*** Opening PROVIDED MATERIAL ***
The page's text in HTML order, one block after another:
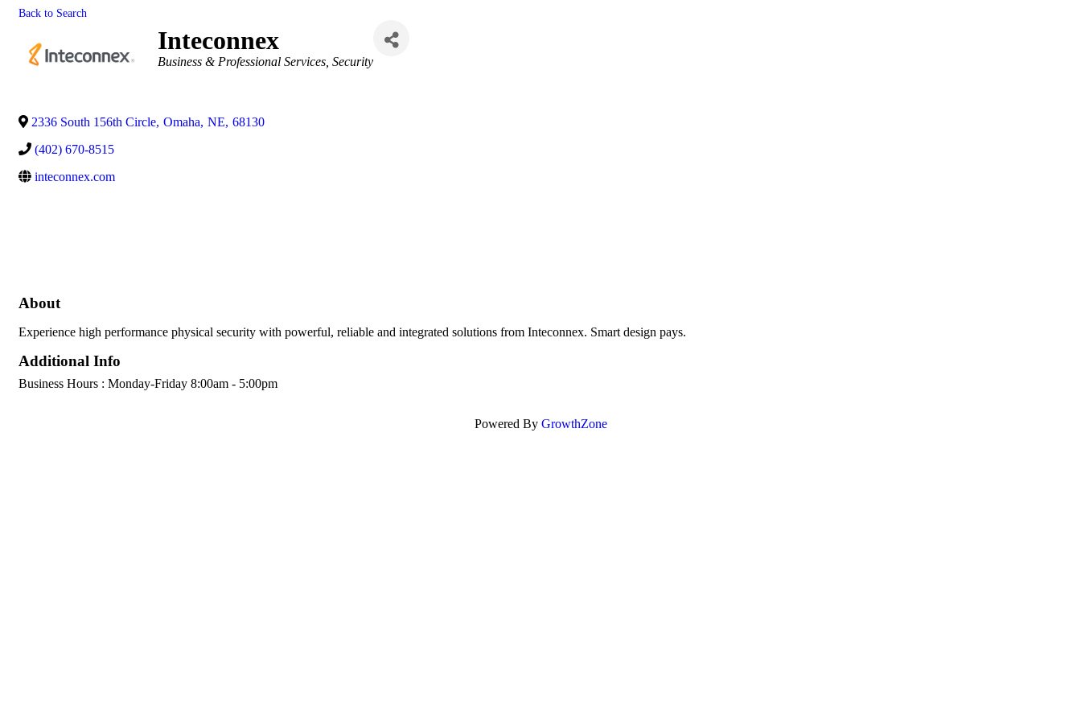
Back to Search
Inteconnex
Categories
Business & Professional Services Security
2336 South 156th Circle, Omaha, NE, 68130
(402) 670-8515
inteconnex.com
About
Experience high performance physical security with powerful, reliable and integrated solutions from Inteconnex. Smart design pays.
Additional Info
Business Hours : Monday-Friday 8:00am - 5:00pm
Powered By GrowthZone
*** Closing PROVIDED MATERIAL ***
**WORK TO COMPLETE**
Your answer must be an exact transcription of the lines from the one containing "inteconnex.com" through the last line of the records above, and nothing else.

**OUTPUT**
inteconnex.com
About
Experience high performance physical security with powerful, reliable and integrated solutions from Inteconnex. Smart design pays.
Additional Info
Business Hours : Monday-Friday 8:00am - 5:00pm
Powered By GrowthZone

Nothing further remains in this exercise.